Substitute 0 for $V_f$, 2.24 kg for m, $4.43\frac{\text{m}}{\text{s}}$ for $V_i$, and 1 s for $\Delta t$ in equation (1).

$\begin{array}{c}{F}_{avg}=\frac{\left(2.24\text{kg}\times \text{0}\right)-\left(2.24\text{kg}\times 4.43\frac{\text{m}}{\text{s}}\right)}{\left(1\text{s}\right)}\\ =\frac{\left(0\right)-\left(9.92\frac{\text{kg}\cdot \text{m}}{\text{s}}\right)}{\left(1\text{s}\right)}\\ =\left(9.92\frac{\text{kg}\cdot \text{m}}{\text{s}}\right)\left(\frac{1}{1\text{s}}\right)\left[\therefore 1\text{N}=\frac{\text{kg}\cdot \text{m}}{{\text{s}}^{\text{2}}}\right]\\ =9.92\text{N}\end{array}$

Substitute 0 for $V_f$, 2.24 kg for m, $4.43\frac{\text{m}}{\text{s}}$ for $V_i$, and 2 s for $\Delta t$ in equation (1).

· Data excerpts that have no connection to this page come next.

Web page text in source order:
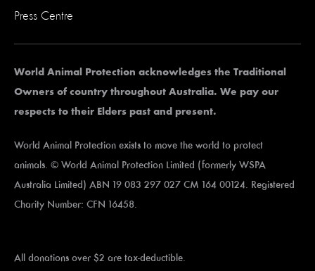
Press Centre
World Animal Protection acknowledges the Traditional
Owners of country throughout Australia. We pay our
respects to their Elders past and present.
World Animal Protection exists to move the world to protect
animals. © World Animal Protection Limited (formerly WSPA
Australia Limited) ABN 19 083 297 027 CM 164 00124. Registered
Charity Number: CFN 16458.
All donations over $2 are tax-deductible.
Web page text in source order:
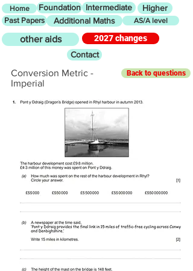
Home Foundation Intermediate Higher
Past Papers Additional Maths AS/A level
other aids
2027 changes
Contact
Conversion Metric -
Imperial
Back to questions
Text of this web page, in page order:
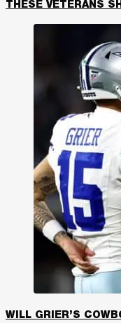
THESE VETERANS
WILL GRIER’S
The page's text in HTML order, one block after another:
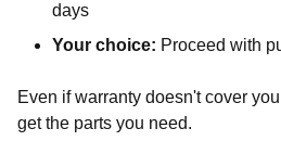
days
Your choice: Proceed with
Even if warranty doesn't cover
get the parts you need.

$\begin{array}{c}{F}_{avg}=\frac{\left(2.24\text{kg}\times \text{0}\right)-\left(2.24\text{kg}\times 4.43\frac{\text{m}}{\text{s}}\right)}{\left(2\text{s}\right)}\\ =\frac{\left(0\right)-\left(9.92\frac{\text{kg}\cdot \text{m}}{\text{s}}\right)}{\left(2\text{s}\right)}\\ =\left(9.92\frac{\text{kg}\cdot \text{m}}{\text{s}}\right)\left(\frac{1}{2\text{s}}\right)\left[\therefore 1\text{N}=\frac{\text{kg}\cdot \text{m}}{{\text{s}}^{\text{2}}}\right]\\ =4.96\text{N}\end{array}$

Thus, the average reaction force for the corresponding time of contact is calculated and tabulated in table 1.

Table 1

Time of contact (Seconds)	The average reaction force (N)
0.01	992N
0.05	198N
0.1	99.2 N
1.0	9.92 N
2.0	4.96 N

Conclusion:

Hence, the average reaction force for the corresponding time of contact is calculated and tabulated.